Turbopack Performance Benchmarks

Monday, October 31st, 2022

Last updated Thursday, December 22nd, 2022

Name: Tobias Koppers
X: @wSokra

Name: Alex Kirszenberg
X: @alexkirsz

Summary

We are thankful for the work of the entire OSS ecosystem and the incredible interest and reception from the Turbopack release. We look forward to continuing our collaboration with and integration into the broader Web ecosystem of tooling and frameworks.
In this article, you will find our methodology and documentation supporting the benchmarks that show Turbopack is much faster than existing non-incremental approaches.
Turbopack and Next.js 13.0.1 are out addressing a regression that snuck in prior to public release and after the initial benchmarks were taken. We also fixed an incorrect rounding bug on our website (0.01s → 15ms). We appreciate Evan You's work that helped us identify and correct this.
We are excited to continue to evolve the incremental build architecture of Turbopack. We believe that there are still significant performance wins on the table.

At Next.js Conf, we announced our latest open-source project: Turbopack, an incremental bundler and build system optimized for JavaScript and TypeScript, written in Rust.

The project began as an exploration to improve webpack’s performance and create ways for it to more easily integrate with tooling moving forward. In doing so, the team realized that a greater effort was necessary. While we saw opportunities for better performance, the premise of a new architecture that could scale to the largest projects in the world was inspiring.

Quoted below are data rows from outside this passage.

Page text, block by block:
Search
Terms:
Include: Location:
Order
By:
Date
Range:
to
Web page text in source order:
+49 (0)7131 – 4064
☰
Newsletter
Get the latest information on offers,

In this post, we will explore why Turbopack is so fast, how its incremental engine works, and benchmark it against existing approaches.

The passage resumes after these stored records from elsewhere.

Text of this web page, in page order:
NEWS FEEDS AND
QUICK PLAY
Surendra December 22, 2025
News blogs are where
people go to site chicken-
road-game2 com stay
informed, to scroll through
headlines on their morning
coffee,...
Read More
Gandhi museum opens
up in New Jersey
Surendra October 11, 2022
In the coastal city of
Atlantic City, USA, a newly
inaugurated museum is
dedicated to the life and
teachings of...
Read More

Why is Turbopack blazing fast?

Turbopack’s speed comes from its incremental computation engine. Similar to trends we have seen in frontend state libraries, computational work is split into reactive functions that enable Turbopack to apply updates to an existing compilation without going through a full graph recomputation and bundling lifecycle.

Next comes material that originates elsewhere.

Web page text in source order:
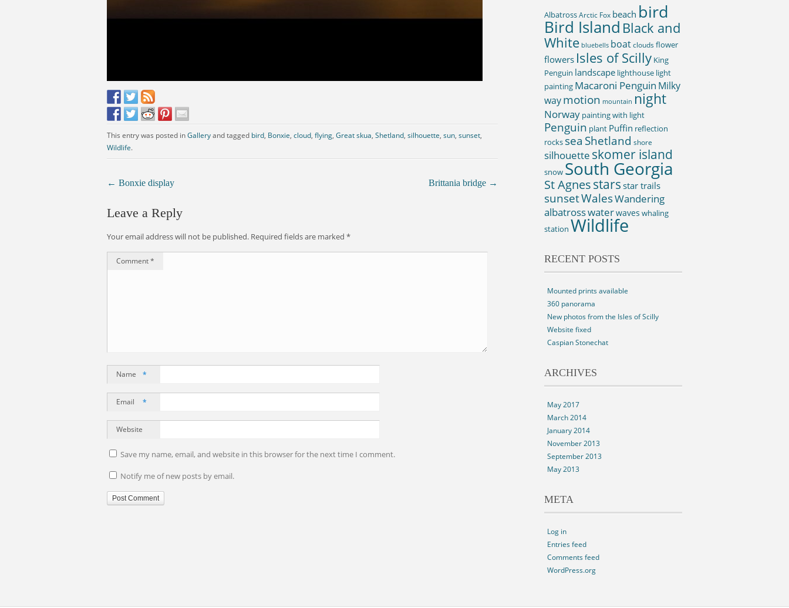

This does not work like traditional caching where you look up a result from a cache before an operation and then decide whether or not to use it. That would be too slow.

Instead, Turbopack skips work altogether for cached results and only recomputes affected parts of its internal dependency graph of functions. This makes updates independent of the size of the whole compilation, and eliminates the usual overhead of traditional caching.

Benchmarking Turbopack, webpack, and Vite

We created a test generator that makes an application with a variable amount of modules to benchmark cold startup and file updating tasks. This generated app includes entries for these tools:

Next.js 11
Next.js 12
Next.js 13 with Turbopack (13.0.1)
Vite (4.0.2)

As the current state of the art, we are including Vite along with webpack-based Next.js solutions. All of these toolchains point to the same generated component tree, assembling a Sierpiński triangle in the browser, where every triangle is a separate module.

This image is a screenshot of the test application we run our benchmarks on. It depicts a Sierpiński triangle where each single triangle is its own component, separated in its own file. In this example, there are 3,000 triangles being rendered to the screen.

Cold startup time

This test measures how fast a local development server starts up on an application of various sizes. We measure this as the time from startup (without cache) until the app is rendered in the browser. We do not wait for the app to be interactive or hydrated in the browser for this dataset.

Based on feedback and collaboration with the Vite team, we used the SWC plugin with Vite in replacement for the default Babel plugin for improved performance in this benchmark.

Data

To run this benchmark yourself, clone vercel/turbo and then use this command from the root:

Terminal

TURBOPACK_BENCH_COUNTS=1000,5000,10000,30000 TURBOPACK_BENCH_BUNDLERS=all cargo bench -p turbopack-bench "startup/(Turbopack SSR|Next.js 12 SSR|Next.js 11 SSR|Vite SWC CSR)."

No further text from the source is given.